In other news, I read an article this morning about a transgendered member who is in nursing school who has been threatened with expulsion for using the women's restroom. This is being labeled as intolerance by the person who wrote the article. Now the assertion of the article expresses that she can no longer use the bathroom that is in the building she takes classes in. Instead she must use a restroom on the other side of campus in the admin building that resembles a janitorial bathroom.

These are two examples that have come into my consciousness that I have trouble with. At heart I believe the definition of sexuality can be broadened to include all. But it is a much harder prospect to change our definitions of gender. Sure the campus could put unisex bathrooms and the game company could make a masturbatory game for all people but I think the problem can be solved at a deeper level.

Like I said sexuality is a definition that can be broadened but I believe terms like male and female are too broad. Saying something is male in our society carries so much more than just having a dick.

The game in question probably has some ambiguous title like women's sensuality trainer when this would be better to just call it what it is. Twat whacker trainer or Pussy fingering guide. It would be still exclusionary but those who identify as female, without vaginas would know that it isn't for them.

Bathrooms are labeled male and female. So either have unisex bathrooms or label them for corresponding anatomy. This bathroom is for individuals with penises. That Bathroom is for individuals with vaginas. Or maybe people should just mind their own fucking business in the fucking bathroom and stop looking at what other people are doing in there. Honestly the quimstain that reported the transgendered woman in the bathroom is spending way to much time worried about other fucking peoples bathroom habits. It's a bathroom get in and get out, ya fucking vain ass bitch!
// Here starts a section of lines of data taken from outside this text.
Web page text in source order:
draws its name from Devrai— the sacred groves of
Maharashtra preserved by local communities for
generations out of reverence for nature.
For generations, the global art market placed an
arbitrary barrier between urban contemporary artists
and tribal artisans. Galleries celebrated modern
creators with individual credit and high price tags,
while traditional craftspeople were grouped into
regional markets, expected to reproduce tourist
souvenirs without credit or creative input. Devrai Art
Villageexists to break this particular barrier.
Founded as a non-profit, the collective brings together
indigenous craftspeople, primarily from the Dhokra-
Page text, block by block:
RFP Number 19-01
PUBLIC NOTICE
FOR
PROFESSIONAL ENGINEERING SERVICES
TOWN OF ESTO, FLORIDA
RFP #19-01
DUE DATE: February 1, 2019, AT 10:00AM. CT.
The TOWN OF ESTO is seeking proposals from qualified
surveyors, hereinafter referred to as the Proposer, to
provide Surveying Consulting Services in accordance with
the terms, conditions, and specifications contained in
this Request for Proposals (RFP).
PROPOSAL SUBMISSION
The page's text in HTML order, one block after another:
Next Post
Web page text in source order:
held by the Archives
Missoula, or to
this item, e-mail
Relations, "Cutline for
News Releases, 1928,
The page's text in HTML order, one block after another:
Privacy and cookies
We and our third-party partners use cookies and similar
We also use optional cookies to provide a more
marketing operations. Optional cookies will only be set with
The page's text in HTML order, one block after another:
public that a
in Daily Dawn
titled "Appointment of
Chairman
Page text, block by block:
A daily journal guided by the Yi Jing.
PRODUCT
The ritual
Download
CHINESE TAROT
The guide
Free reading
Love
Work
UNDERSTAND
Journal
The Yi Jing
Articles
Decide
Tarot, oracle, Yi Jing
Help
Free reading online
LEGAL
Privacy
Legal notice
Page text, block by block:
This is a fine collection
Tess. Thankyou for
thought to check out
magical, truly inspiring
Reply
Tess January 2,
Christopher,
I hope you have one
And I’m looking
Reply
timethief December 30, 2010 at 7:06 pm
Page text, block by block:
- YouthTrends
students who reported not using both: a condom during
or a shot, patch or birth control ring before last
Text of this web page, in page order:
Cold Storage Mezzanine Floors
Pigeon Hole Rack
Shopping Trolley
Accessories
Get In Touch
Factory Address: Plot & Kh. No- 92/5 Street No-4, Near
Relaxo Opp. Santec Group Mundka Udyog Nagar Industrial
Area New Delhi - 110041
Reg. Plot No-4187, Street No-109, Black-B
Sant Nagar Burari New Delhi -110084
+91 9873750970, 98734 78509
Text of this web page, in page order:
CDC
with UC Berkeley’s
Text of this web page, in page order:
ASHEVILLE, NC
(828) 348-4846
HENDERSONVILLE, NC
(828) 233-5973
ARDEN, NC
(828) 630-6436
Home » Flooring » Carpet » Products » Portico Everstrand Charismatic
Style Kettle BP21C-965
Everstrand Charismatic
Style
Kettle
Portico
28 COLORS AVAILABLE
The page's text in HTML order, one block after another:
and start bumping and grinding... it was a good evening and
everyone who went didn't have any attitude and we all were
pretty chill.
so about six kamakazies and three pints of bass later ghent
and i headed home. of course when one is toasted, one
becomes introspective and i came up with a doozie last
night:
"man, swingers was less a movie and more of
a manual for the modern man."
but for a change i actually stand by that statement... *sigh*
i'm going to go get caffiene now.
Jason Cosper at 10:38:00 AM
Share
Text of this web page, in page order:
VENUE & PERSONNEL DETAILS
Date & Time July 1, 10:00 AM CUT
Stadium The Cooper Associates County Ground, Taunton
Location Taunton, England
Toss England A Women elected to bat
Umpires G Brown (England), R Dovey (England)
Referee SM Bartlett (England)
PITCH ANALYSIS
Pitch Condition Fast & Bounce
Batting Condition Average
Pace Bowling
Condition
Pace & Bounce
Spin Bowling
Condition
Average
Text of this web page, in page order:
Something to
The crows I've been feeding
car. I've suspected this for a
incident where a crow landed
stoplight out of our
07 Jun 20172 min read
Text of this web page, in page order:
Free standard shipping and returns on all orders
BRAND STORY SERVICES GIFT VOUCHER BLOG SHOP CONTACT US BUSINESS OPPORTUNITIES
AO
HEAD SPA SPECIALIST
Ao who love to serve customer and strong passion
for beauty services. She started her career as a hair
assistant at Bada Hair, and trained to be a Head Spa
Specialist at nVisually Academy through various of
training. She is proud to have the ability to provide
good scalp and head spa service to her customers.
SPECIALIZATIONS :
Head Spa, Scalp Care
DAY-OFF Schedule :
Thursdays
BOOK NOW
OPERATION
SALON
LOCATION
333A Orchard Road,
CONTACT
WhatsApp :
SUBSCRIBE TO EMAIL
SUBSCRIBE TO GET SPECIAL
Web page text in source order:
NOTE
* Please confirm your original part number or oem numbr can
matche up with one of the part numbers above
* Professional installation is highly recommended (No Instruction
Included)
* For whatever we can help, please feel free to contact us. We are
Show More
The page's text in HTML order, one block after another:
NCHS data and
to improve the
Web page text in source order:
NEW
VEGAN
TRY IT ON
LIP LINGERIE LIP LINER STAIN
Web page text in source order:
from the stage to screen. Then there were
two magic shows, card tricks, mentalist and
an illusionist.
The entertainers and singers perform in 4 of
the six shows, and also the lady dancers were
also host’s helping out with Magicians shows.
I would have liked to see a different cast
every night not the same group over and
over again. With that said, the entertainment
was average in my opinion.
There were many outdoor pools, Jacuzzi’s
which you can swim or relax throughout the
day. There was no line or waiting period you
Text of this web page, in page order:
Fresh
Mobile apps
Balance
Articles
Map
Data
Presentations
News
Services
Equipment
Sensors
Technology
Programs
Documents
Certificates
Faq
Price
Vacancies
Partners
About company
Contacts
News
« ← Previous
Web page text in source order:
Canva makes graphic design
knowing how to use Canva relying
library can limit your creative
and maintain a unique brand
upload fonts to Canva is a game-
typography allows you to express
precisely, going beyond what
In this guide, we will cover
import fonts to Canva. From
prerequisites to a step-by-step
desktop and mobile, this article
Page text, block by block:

Specifics and generalities are what get us in trouble. When I am looking at a specific person I can treat them however they want. I am glad to call you whatever you want to be called. All my pronouns will correspond. Generalities are what get us in trouble. Referring to large groups never works. Stereotypes and grouping people together doesn't work. I put it to you that it never has.

When speaking in generalities your words need to be simpler. Individuals are complex. Mobs are simple.

If you need to soften the bathroom words for kids we can say innies and outties. There, you paranoid childish freaks.

Communication is everything and just bringing up this topic gives me some insight but I feel like this is only the beginning of the conversation and I really look forward to everything I am going to learn.